The Story behind Native State Populations and COVID Deaths per Capita

Brennan Raml
Fall 2022 — Information Expositions
7 min readJan 24, 2023

This year, I have learned a lot about information exploration, as well as framing that exploration into a story. I’ve looked at datasets ranging from local to national level representations of the country, and personally, these have been my favorite datasets to work with. This week, we were given a county data frame that contains many different variables relating to age, sex, education, medical care, and political standings. While this data was collected from various counties in all fifty states, I wanted to focus on my home state of Colorado. As someone born and raised in this state, I was curious about the relationships I could discover and potentially learn more about.

To begin, I filtered the data frame to only include Colorado data and created a heat map. Creating a heat map as the first visualization allowed me to examine the relationships between all the variables in one visual. Here is the heat map I created:

Heat Map I created for starting analysis

Upon first looking at the different variables included in the data, I decided to focus on the percentage of people born in the same state as the independent variable. As someone who fits within this demographic, I was curious to see what relationships I could find at first glance. This is where I noted an unlikely positive relationship: The percentage of people born in the same state and covid deaths per capita. This got my attention immediately because there is no clear conceptual link between these two variables. Upon further regression analysis, the relationship is quantified by a value of .646 for the correlation coefficient. What’s even more interesting, is that the mean of the independent variable (percent born in the same state) increases by .001 as the dependent increases. This tells me that while these variables share a strong positive relationship, the relationship isn’t causal. The question becomes, what other variables are driving this relationship?

Again using the heat map, I examined relationships with the percent born in the same state as the independent variable. I was looking for variables that shared a relationship but also had more of a conceptual connection to the coronavirus pandemic. I noted that there is a strong negative relationship with the percentage of college graduates, as well as a strong positive relationship with percent of the population on assistance and in family poverty. Upon analysis of the correlation between the percentage of people born in the same state and the percent of college graduates, I calculated a correlation coefficient of .612. This finding showed me that I was on the right track. The opportunity of graduating college contributes to the quality of life, as well as other variables in this data that are related to health care and fiscal properties. By analyzing the relationships with the percentage of college graduates, I could find more specific variables contributing to the county’s covid deaths.

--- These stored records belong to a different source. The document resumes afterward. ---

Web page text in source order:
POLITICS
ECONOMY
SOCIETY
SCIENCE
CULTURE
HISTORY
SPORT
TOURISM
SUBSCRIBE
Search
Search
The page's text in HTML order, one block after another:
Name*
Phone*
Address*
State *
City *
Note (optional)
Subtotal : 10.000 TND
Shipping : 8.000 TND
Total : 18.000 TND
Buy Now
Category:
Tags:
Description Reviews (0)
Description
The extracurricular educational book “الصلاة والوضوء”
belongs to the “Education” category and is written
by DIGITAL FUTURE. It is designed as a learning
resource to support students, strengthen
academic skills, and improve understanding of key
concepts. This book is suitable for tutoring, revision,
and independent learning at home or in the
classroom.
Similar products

Scatterplot showing the negative relationship

I began looking at notable relationships where the percentage of college graduates is the independent variable. I began brainstorming different occupations that could have a negative impact on personal health such as factory jobs, manual labor, or serving the armed forces. Most of these positions are injury prone, so I focused on medical variables. The heat map shows that the percentage of college graduates has a negative correlation (stronger than -0.50) with the percentages of family poverty, assistance, and support for Donald Trump during the 2020 presidential election.

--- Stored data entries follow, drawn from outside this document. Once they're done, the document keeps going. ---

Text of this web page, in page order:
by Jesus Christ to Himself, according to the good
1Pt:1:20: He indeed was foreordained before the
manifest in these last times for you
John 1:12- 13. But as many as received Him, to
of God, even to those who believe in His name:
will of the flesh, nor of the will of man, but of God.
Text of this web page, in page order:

After analyzing these relationships independently, the connections between these different variables became apparent. The story begins with the analysis of the first two variables, which shows a negative relationship between the percentage of people born in the same state they reside, and the percentage of college graduates. As more of the county’s population is born in the same state, less of the population is shown to have graduated college. College is an opportunity that opens access to better-paying jobs and work conditions. This explains the negative relationship between the percentage of college graduates and the percentage of families in poverty as well as assistance. Without a college degree, the jobs available become more physically taxing and sometimes dangerous, as well as less pay. With a higher chance of health problems and less access to quality medical care, these county populations were at a higher risk of COVID mortality. The negative relationship between the percentage of college graduates and support for Trump in 2020 can also be connected when it comes to COVID misinformation. As less of the population is reported to have graduated college, more are likely to have graduated high school. When discussing this dataset in class, we visualized an inverse relationship between these two variables and support for Trump in 2020. As more people completed a higher level of education, support for Trump decreased. Having a lower percentage of college graduates in a county could mean that county was more prone to misinformation regarding COVID and public safety, which also likely contributed to the COVID deaths per capita. The story behind the originally examined relationship is a great example of how correlation doesn’t necessarily prove direct causation.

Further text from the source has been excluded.